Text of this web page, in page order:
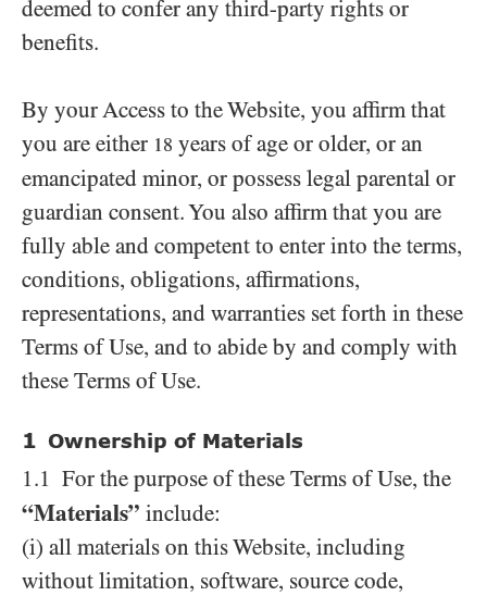
deemed to confer any third-party rights or
benefits.
By your Access to the Website, you affirm that
you are either 18 years of age or older, or an
emancipated minor, or possess legal parental or
guardian consent. You also affirm that you are
fully able and competent to enter into the terms,
conditions, obligations, affirmations,
representations, and warranties set forth in these
Terms of Use, and to abide by and comply with
these Terms of Use.
1 Ownership of Materials
1.1 For the purpose of these Terms of Use, the
“Materials” include:
(i) all materials on this Website, including
without limitation, software, source code,

§ §

Within the records, in how many lines does the string "these" occur? Give the number and no other text.

3